Required work: Every record must be given again word for word; no picture belongs in the copy.

━━━━━━━━━━━━━━━━━━━━

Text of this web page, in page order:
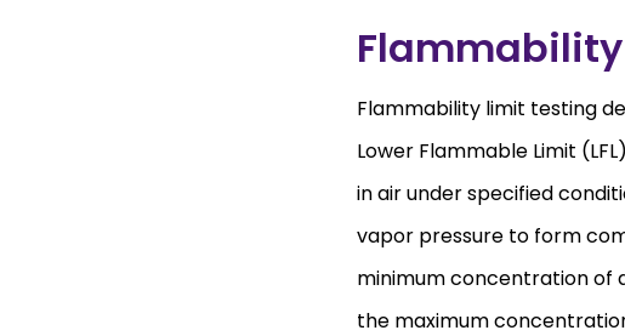
Flammability limit testing
Lower Flammable Limit
in air under specified
vapor pressure to form
minimum concentration of
the maximum
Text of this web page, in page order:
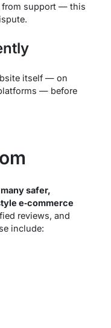
from support — this
itself — on
— before
many safer,
e‑commerce
reviews, and
include:
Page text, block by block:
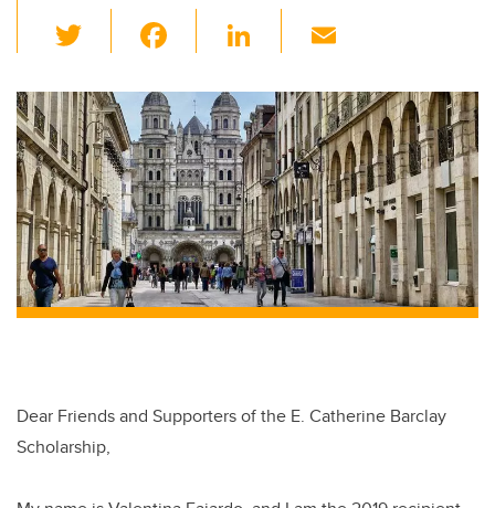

━━━━━━━━━━━━━━━━━━━━

Answer to this problem:
Text of this web page, in page order:
Flammability limit testing
Lower Flammable Limit
in air under specified
vapor pressure to form
minimum concentration of
the maximum
Text of this web page, in page order:
from support — this
itself — on
— before
many safer,
e‑commerce
reviews, and
include:
Page text, block by block:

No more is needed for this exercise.